The implausibility cutoff above which a parameter value is discarded (implausibility_threshold, default 3.0). The default of 3 follows the Vysochanskij–Petunin inequality (popularized as Pukelsheim's "three-sigma rule"): for any unimodal distribution with finite variance — not just a normal one — at least ~95% of the probability mass lies within 3 standard deviations of the mean. So an implausibility above 3 is strong, distribution-free evidence that the point is inconsistent with the observation.
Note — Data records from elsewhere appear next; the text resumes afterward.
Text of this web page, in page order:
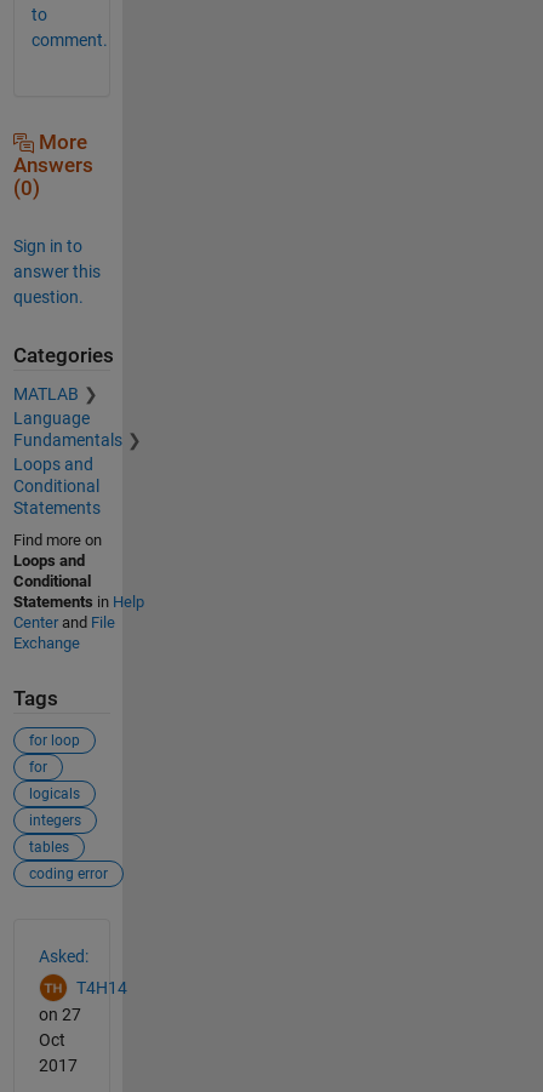
to
comment.
More
Answers
(0)
Sign in to
answer this
question.
Categories
MATLAB
Language
Fundamentals
Loops and
Conditional
Statements
Find more on
Loops and
Conditional
Statements in Help
Centerand File
Exchange
Tags
for loop
for
logicals
integers
tables
coding error
Asked:
T4H14
on 27
Oct
2017

LHS — Latin Hypercube Sampling

A space-filling experimental design that spreads sample points evenly across every parameter's range. The default sampling strategy ('lhs'); better coverage than uniform random sampling for the same number of points.

Linear emulator

The simplest emulator (emulator_type='linear'): an ordinary least-squares fit

\[ y(x) = \beta_0 + \sum_j \beta_j x_j + \varepsilon, \qquad \varepsilon \sim \mathcal{N}(0, \sigma^2) \]
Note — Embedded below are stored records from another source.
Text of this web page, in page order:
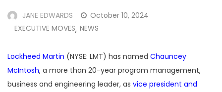
JANE EDWARDS
October 10, 2024
EXECUTIVE MOVES, NEWS
Lockheed Martin (NYSE: LMT) has named Chauncey
McIntosh, a more than 20-year program management,
business and engineering leader, as vice president and
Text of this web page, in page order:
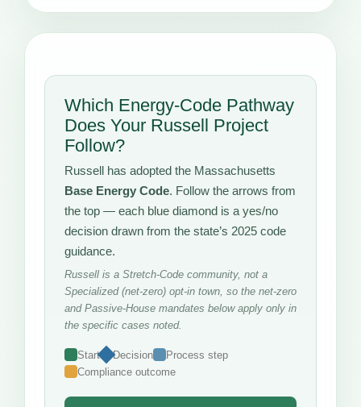
Which Energy-Code Pathway
Does Your Russell Project
Follow?
Russell has adopted the Massachusetts
Base Energy Code. Follow the arrows from
the top — each blue diamond is a yes/no
decision drawn from the state’s 2025 code
guidance.
Russell is a Stretch-Code community, not a
Specialized (net-zero) opt-in town, so the net-zero
and Passive-House mandates below apply only in
the specific cases noted.
Start Decision
Process step
Compliance outcome
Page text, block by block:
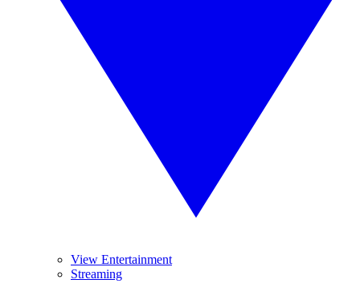
View Entertainment
Streaming
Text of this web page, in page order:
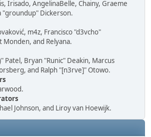
Irisado, AngelinaBelle, Chainy, Graeme
"groundup" Dickerson.
m4z, Francisco "d3vcho"
and Relyana.
Patel, Bryan "Runic" Deakin, Marcus
and Ralph "[n3rve]" Otowo.
Johnson, and Liroy van Hoewijk.

with predictive uncertainty taken from the OLS standard errors. Fast and interpretable, but assumes the response is linear in the parameters — see GLM for non-Gaussian outputs, or Bayes linear and GPR for nonlinear response surfaces.

Maximin

A space-filling criterion that maximizes the minimum distance between sample points, pushing them apart for even coverage. Used as an LHS criterion ({'type': 'lhs', 'criterion': 'maximin'}) and as the final "thinning" stage of the ray_resample pipeline, where it selects a well-spread subset from a larger candidate pool.

mean_sq_z

The default automatic feature-selection method ({'method': 'mean_sq_z'}): mean squared z-score, i.e. how far each output sits from its target in standard-deviation units, averaged across samples. Outputs that are far from their target carry the most information for ruling out parameter space. See also Fano factor.

NROY — Not Ruled Out Yet

The region of parameter space that history matching has not yet shown to be implausible — the central output of the method. Instead of a single best-fit point, history matching returns this set of all parameter values that could plausibly have produced the observed data. The NROY region shrinks wave by wave. NROY samples are points drawn from it (via get_nroy_samples()), and the NROY fraction is the share of fresh prior samples that fall inside it — a convergence diagnostic that falls toward zero as the calibration tightens.

Prior

The initial parameter space — the bounds you start from, before any wave has ruled anything out. History matching progressively carves the NROY region out of the prior.

Ray sampling / `ray_resample`

A method for drawing NROY samples efficiently when the NROY region is a tiny fraction of the prior and plain rejection sampling becomes slow. The ray_resample pipeline (inspired by the hmer R package) is four stages: LHS → ray sampling (drawing points along lines connecting known NROY points) → importance sampling → maximin thinning. Faster than pure LHS at low acceptance rates, but can over-represent region boundaries; see the NROY sampling methods tutorial.

Trajectory selection

A post-calibration step for stochastic models: having found which parameters are plausible, select specific (parameter set, random seed) pairs whose simulated trajectories match the observed data, using importance resampling weighted by a pseudo-likelihood. See the trajectory selection tutorial.

Wave

One iteration of the history matching loop — sample, simulate, select features, train emulators, filter. "Wave" and "iteration" are used interchangeably; the on-disk output is organized into wave1/, wave2/, etc. Each wave starts from the NROY region left by the previous one, so the searched space contracts with every wave.